Xu-Chen commented 1 week ago

@Xu-Chen Please share your config.json and quantize_config.json so I can check the specs of your quantized model.

config.json

{
  "_name_or_path": "./DeepSeek-V2-Chat",
  "architectures": [
    "DeepseekV2ForCausalLM"
  ],
  "attention_bias": false,
  "attention_dropout": 0.0,
  "attn_implementation": "flash_attention_2",
  "auto_map": {
    "AutoConfig": "configuration_deepseek.DeepseekV2Config",
    "AutoModel": "modeling_deepseek.DeepseekV2Model",
    "AutoModelForCausalLM": "modeling_deepseek.DeepseekV2ForCausalLM"
  },
  "aux_loss_alpha": 0.001,
  "bos_token_id": 100000,
  "eos_token_id": 100001,
  "ep_size": 1,
  "first_k_dense_replace": 1,
  "hidden_act": "silu",
  "hidden_size": 5120,
  "initializer_range": 0.02,
  "intermediate_size": 12288,
  "kv_lora_rank": 512,
  "max_position_embeddings": 163840,
  "model_type": "deepseek_v2",
  "moe_intermediate_size": 1536,
  "moe_layer_freq": 1,
  "n_group": 8,
  "n_routed_experts": 160,
  "n_shared_experts": 2,
  "norm_topk_prob": false,
  "num_attention_heads": 128,
  "num_experts_per_tok": 6,
  "num_hidden_layers": 60,
  "num_key_value_heads": 128,
  "pretraining_tp": 1,
  "q_lora_rank": 1536,
  "qk_nope_head_dim": 128,
  "qk_rope_head_dim": 64,
  "quantization_config": {
    "bits": 4,
    "checkpoint_format": "gptq",
    "damp_percent": 0.01,
    "desc_act": false,
    "group_size": 32,
    "lm_head": false,
    "meta": {
      "quantizer": "gptqmodel:0.9.1"
    },
    "model_file_base_name": null,
    "model_name_or_path": null,
    "quant_method": "gptq",
    "static_groups": false,
    "sym": true,
    "true_sequential": false
  },
  "rms_norm_eps": 1e-06,
  "rope_scaling": {
    "beta_fast": 32,
    "beta_slow": 1,
    "factor": 40,
    "mscale": 0.707,
    "mscale_all_dim": 0.707,
    "original_max_position_embeddings": 4096,
    "type": "yarn"
  },
  "rope_theta": 10000,
  "routed_scaling_factor": 16.0,
  "scoring_func": "softmax",
  "seq_aux": true,
  "tie_word_embeddings": false,
  "topk_group": 3,
  "topk_method": "group_limited_greedy",
  "torch_dtype": "bfloat16",
  "transformers_version": "4.41.2",
  "use_cache": true,
  "v_head_dim": 128,
  "vocab_size": 102400
}

quantize_config.json

{
  "bits": 4,
  "group_size": 32,
  "desc_act": false,
  "static_groups": false,
  "sym": true,
  "lm_head": false,
  "damp_percent": 0.01,
  "true_sequential": false,
  "model_name_or_path": "./DeepSeek-V2-Chat-gptq-int4",
  "model_file_base_name": "model",
  "quant_method": "gptq",
  "checkpoint_format": "gptq",
  "meta": {
    "quantizer": "gptqmodel:0.9.1"
  }
}
Qubitium commented 1 week ago

@Xu-Chen To confirm, did you have inference problem with GPTQMode.from_quantized() too or is the inference issue localized to vLLM?

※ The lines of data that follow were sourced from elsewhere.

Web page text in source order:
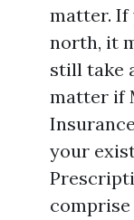
matter. If
north, it
still take
matter if
your
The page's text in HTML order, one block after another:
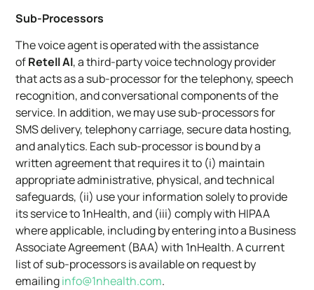
Sub-Processors
The voice agent is operated with the assistance
ofRetell AI, a third-party voice technology provider
that acts as a sub-processor for the telephony, speech
recognition, and conversational components of the
service. In addition, we may use sub-processors for
SMS delivery, telephony carriage, secure data hosting,
and analytics. Each sub-processor is bound by a
written agreement that requires it to (i) maintain
appropriate administrative, physical, and technical
safeguards, (ii) use your information solely to provide
its service to 1nHealth, and (iii) comply with HIPAA
where applicable, including by entering into a Business
Associate Agreement (BAA) with 1nHealth. A current
list of sub-processors is available on request by
emailinginfo@1nhealth.com.
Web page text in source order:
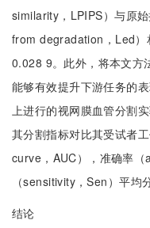
similarity，LPIPS）与原
from degradation，Led）
0.028 9。此外，将本文方
能够有效提升下游任务的
上进行的视网膜血管分割
其分割指标对比其受试者
curve，AUC），准确率
（sensitivity，Sen）平均
结论
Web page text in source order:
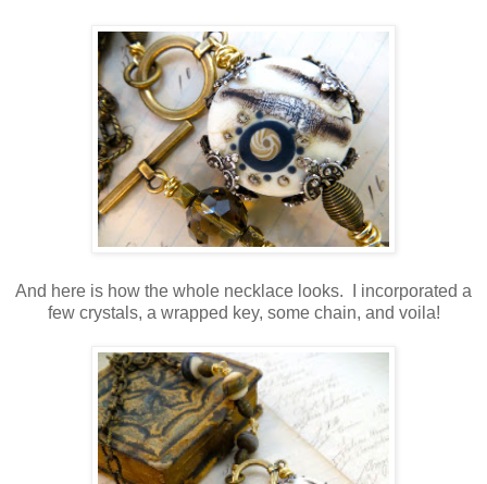
And here is how the whole necklace looks. I incorporated a
few crystals, a wrapped key, some chain, and voila!
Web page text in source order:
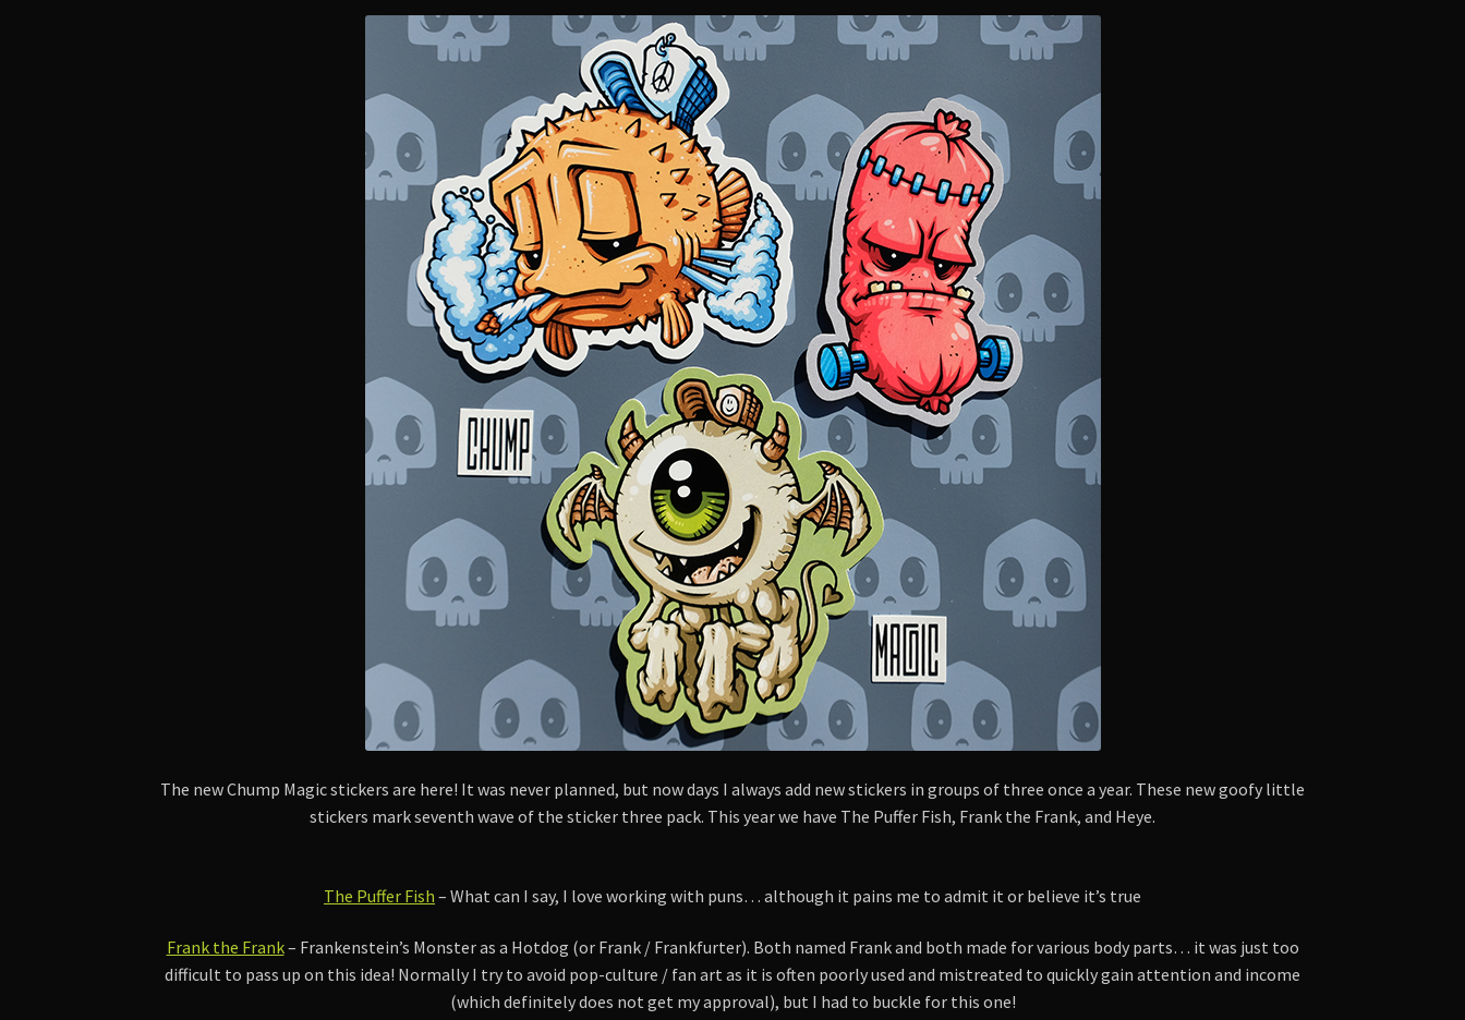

Xu-Chen commented 1 week ago

@Xu-Chen To confirm, did you have inference problem with GPTQMode.from_quantized() too or is the inference issue localized to vLLM?

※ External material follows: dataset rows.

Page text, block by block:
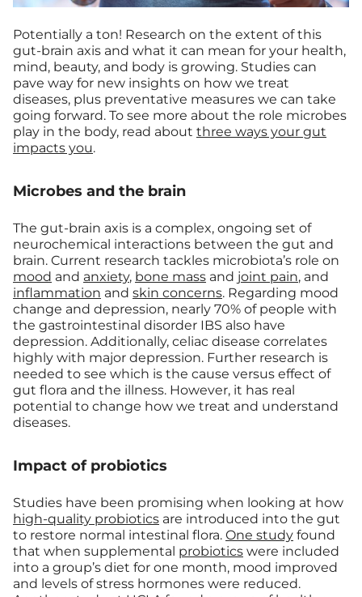
Potentially a ton! Research on the extent of this
gut-brain axis and what it can mean for your health,
mind, beauty, and body is growing. Studies can
pave way for new insights on how we treat
diseases, plus preventative measures we can take
going forward. To see more about the role microbes
play in the body, read about three ways your gut
impacts you.
Microbes and the brain
The gut-brain axis is a complex, ongoing set of
neurochemical interactions between the gut and
brain. Current research tackles microbiota’s role on
mood and anxiety, bone mass and joint pain, and
inflammation and skin concerns. Regarding mood
change and depression, nearly 70% of people with
the gastrointestinal disorder IBS also have
depression. Additionally, celiac disease correlates
highly with major depression. Further research is
needed to see which is the cause versus effect of
gut flora and the illness. However, it has real
potential to change how we treat and understand
diseases.
Impact of probiotics
Studies have been promising when looking at how
high-quality probiotics are introduced into the gut
to restore normal intestinal flora. One study found
that when supplemental probiotics were included
into a group’s diet for one month, mood improved
and levels of stress hormones were reduced.
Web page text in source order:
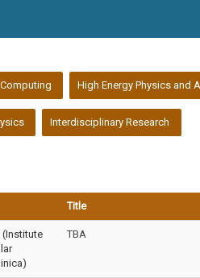
High Energy Physics and
Interdisciplinary Research
Title
(Institute
TBA
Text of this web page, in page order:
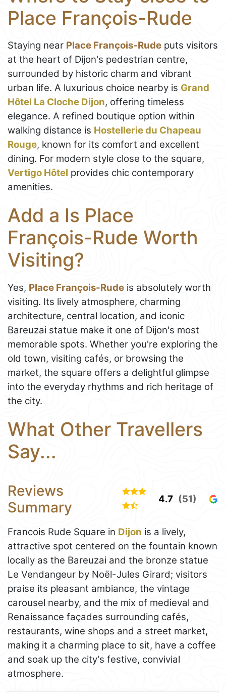
Place François-Rude
Staying near Place François-Rude puts visitors
at the heart of Dijon's pedestrian centre,
surrounded by historic charm and vibrant
urban life. A luxurious choice nearby is Grand
Hôtel La Cloche Dijon, offering timeless
elegance. A refined boutique option within
walking distance is Hostellerie du Chapeau
Rouge, known for its comfort and excellent
dining. For modern style close to the square,
Vertigo Hôtel provides chic contemporary
amenities.
Add a Is Place
François-Rude Worth
Visiting?
Yes, Place François-Rude is absolutely worth
visiting. Its lively atmosphere, charming
architecture, central location, and iconic
Bareuzai statue make it one of Dijon's most
memorable spots. Whether you're exploring the
old town, visiting cafés, or browsing the
market, the square offers a delightful glimpse
into the everyday rhythms and rich heritage of
the city.
What Other Travellers
Say...
Reviews
Summary
4.7 (51)
Francois Rude Square in Dijon is a lively,
attractive spot centered on the fountain known
locally as the Bareuzai and the bronze statue
Le Vendangeur by Noël-Jules Girard; visitors
praise its pleasant ambiance, the vintage
carousel nearby, and the mix of medieval and
Renaissance façades surrounding cafés,
restaurants, wine shops and a street market,
making it a charming place to sit, have a coffee
and soak up the city's festive, convivial
atmosphere.

The inference issue localized to vLLM. I will try GPTQMode.from_quantized() .

Qubitium commented 1 week ago

Ref: https://github.com/vllm-project/vllm/issues/5343#issuecomment-2154882419

@Xu-Chen vllm currently does not support quantized MoE models except Mixtral.

Xu-Chen commented 1 week ago

Ref: vllm-project/vllm#5343 (comment)

@Xu-Chen vllm currently does not support quantized MoE models except Mixtral.

I try GPTQMode.from_quantized(),but the quantized model's output is error, eg "GPTQModel is !!!!!!!!!!!!!!!!!!", repeatedly outputs the character "!". Will re-quantify this model.

Qubitium commented 1 week ago

What calibration sataset and size of calib data did you use? Also please use something other than "GPTQModel is..." as prompt test since it would just hallucinate on unknown info.